This version was saved 11 years, 5 months ago View current version     Page history
Saved by Pete Scholtes
on February 10, 2013 at 6:15:43 pm


 Course summary: This year (2012-2013), Humanities class is called Civics & Economics. In this four-quarter course, students learn how American society works, how to participate and succeed in it, and how to make it better.


Jump to current unit:


Previous units:

1st Quarter:

2nd Quarter:

3rd Quarter:


Next unit (still being created):

Unit 7: Bill of Rights


Required textbook: You will receive an assigned copy of the textbook we'll be using, Civics: Participating in Government, by James E. Davis and Phyllis Fernlund. Bring this book to class every day. If necessary, use a locker (see Krissy for combinations) and a backpack. The replacement cost for a missing book is $15.


Credits: Civics & Econ is required to graduate. (See Social Studies Scope and Sequence for social studies graduation requirements.) The course is divided into 11 units spread over four quarters. One credit is awarded per quarter, four credits total for the course: two credits for economics, two credits for civics. 1st and 3rd Quarter count as civics. 2nd and 4th count as economics. Both subjects overlap all quarters, however, and U.S. History comes into play as well. See Civics and Economics: Units and Learning Goals for a full list of learning goals aligned with state standards.


Course content and estimated dates (revised Jan. 13, 2013):

1st Quarter

  Unit 1:                  American Values and Political Parties (CH. 1, 2, 21, and 22) Sep. 4 - Oct. 4

  Unit 2:                  Economics Fundamentals (Ch. 13; Ch. 15, sec. 1) Oct. 4 - 25

2nd Quarter

  Unit 3:                  Microeconomics (Ch. 14) Oct. 25 - Nov. 20

  Unit 4:                  Market Failures and the Role of Government (Ch. 15, sec. 3; Ch. 16 sec. 1-2) Nov. 20 - Jan. 10

3rd Quarter

                                     Unit 5:                  Personal Finance (Ch. 17)  Jan. 14 - Feb. 7 

  Unit 6:                  Purpose of American Government (Ch. 4 and 5)   Feb. 7 - Mar. 5

  Unit 7:                  The Bill of Rights and Freedom Movements (Ch. 6 and 7, Ch. 23 and 26) Mar. 5 - Mar. 26

4th Quarter

  Unit 8:                  American Legal System (Ch. 18, 19, and 20) Mar. 26 - Apr. 18

  Unit 9:                  State and local Governments (Ch. 11 and 12) Apr. 18 - May 9

  Unit 5:                  Macroeconomics and Foreign Policy (Ch. 16, sec. 3; Ch. 24 and 25) May 9 - June 4



  • You must have a notebook and folder or binder for organizational purposes.
  • Each student will receive a copy of the class textbook, Civics: Participating in Government, and is responsible for its care and maintenance. 
  • Bring these materials to every class period. We'll use the text for its glossary and U.S. Constitution, not just readings. Students are responsible for all materials presented in class.


Classroom Rules:

1. Be on time.

2. Treat everyone with respect and make peace.

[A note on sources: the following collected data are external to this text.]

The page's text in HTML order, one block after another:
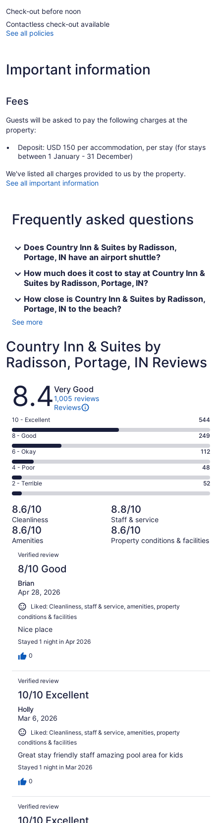
Check-out before noon
Contactless check-out available
See all policies
Important information
Fees
Guests will be asked to pay the following charges at the
property:
Deposit: USD 150 per accommodation, per stay (for stays
between 1 January - 31 December)
We've listed all charges provided to us by the property.
See all important information
Frequently asked questions
Does Country Inn & Suites by Radisson,
Portage, IN have an airport shuttle?
How much does it cost to stay at Country Inn &
Suites by Radisson, Portage, IN?
How close is Country Inn & Suites by Radisson,
Portage, IN to the beach?
See more
Country Inn & Suites by
Radisson, Portage, IN Reviews
Reviews
8.4Very Good
1,005 reviews
Reviews
Rating
10
-
Excellent.
544
out
of
1005
10 - Excellent 544
Rating
8
-
Good.
249
out
of
1005
reviews
8 - Good 249
Rating
6
-
Okay.
112
of
1005
reviews
6 - Okay 112
Rating
4
-
Poor.
48
out
of
1005
4 - Poor 48
Rating
2
-
Terrible.
52
out
of
1005
reviews
2 - Terrible 52
8.6/10
Cleanliness
8.8/10
Staff & service
8.6/10
Amenities
8.6/10
Property conditions & facilities
Reviews
Verified review
8/10 Good
Brian
Apr 28, 2026
Liked: Cleanliness, staff & service, amenities, property
conditions & facilities
Nice place
Stayed 1 night in Apr 2026
0
Verified review
10/10 Excellent
Holly
Mar 6, 2026
Liked: Cleanliness, staff & service, amenities, property
conditions & facilities
Great stay friendly staff amazing pool area for kids
Stayed 1 night in Mar 2026
0
Verified review

3. Be prepared to participate in class discussions.

4. Respect the speaker.

5. No phones, music, or food.

4. Clean up all materials and dispose of them properly.

5. Bring all necessary materials to class every day.

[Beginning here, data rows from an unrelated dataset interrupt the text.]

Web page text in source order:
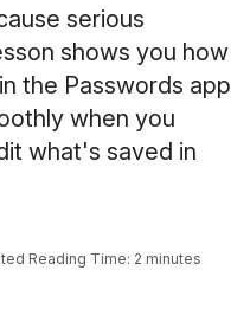
serious
shows you how
the Passwords app
when you
what's saved in
Reading Time: 2 minutes
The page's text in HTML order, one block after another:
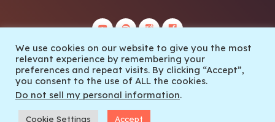
© 2022 Out Of Collective
We use cookies on our website to give you the most
relevant experience by remembering your
preferences and repeat visits. By clicking “Accept”,
you consent to the use of ALL the cookies.
Do not sell my personal information.
Cookie Settings Accept

Attendance: To be successful in this course, you will need to be here and ready to learn on a full-time basis. This means being fully prepared to work hard and give your best effort every day. If you are absent, it is YOUR responsibility to schedule your make-up work.


Grading policy:

 Academic Grade = about 2/3 of Final Grade:

  • Academic grade is made up of summative assessments (tests, projects, presentations) where students show what they know, demonstrating the learning goals they've achieved.
  • If a student is absent for a test, tests are typically made up within two days. However, deadlines may be based on individual student circumstances.
  • If a summative assessment is missing or incomplete, the score will be recorded in the grade book as missing (m), which counts as zero. At the end of the quarter, the (m) will be changed to a zero.
  • In order to change an (m) to a grade, a student must make arrangements with the teacher. Missing grades may not be changed after the quarter ends unless special circumstances warrant an incomplete (I).
  • Retake policy: Students who score below 70% on a test may retake them if they show a corrective effort, such as completing a study guide or creating flash cards. Retake grades are capped at 70%. Grades may not be changed after the quarter.     

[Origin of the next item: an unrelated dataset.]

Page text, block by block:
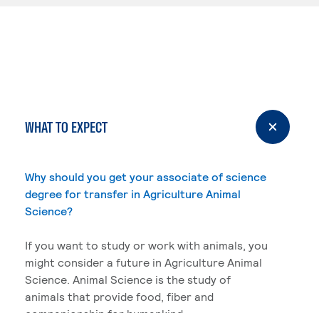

 Career and Life Skills Grade = about 1/3 of Final Grade:

  • Career and life skills grade is made up of formative work (quizzes, exit cards, practice exercises, homework) and ability to turn in formative work on time.
  • Daily assignments and other formative work will not receive credit if turned in after the corresponding summative assessment is done.


       Grading scale:

90%  -  A

80%  -  B

70%  -  C

60%  -  D 


Parent Communication:

Parents or guardians will receive mid-quarter grades and progress reports through the mail. Students' grades will be posted in class biweekly. Parents may be contacted at any time during the year concerning positive or negative progress. Please contact Peter Scholtes with comments, questions, or concerns by e-mail or phone: peter.scholtes@academic-arts.org, 651.457.7427.



1st Quarter Units and Learning Goals

(Before each goal, think: "By the end of this unit, I'll be able to...")

Unit 1: American Values, Ideologies, and Political Parties (CH. 1, 2, 21 and 22)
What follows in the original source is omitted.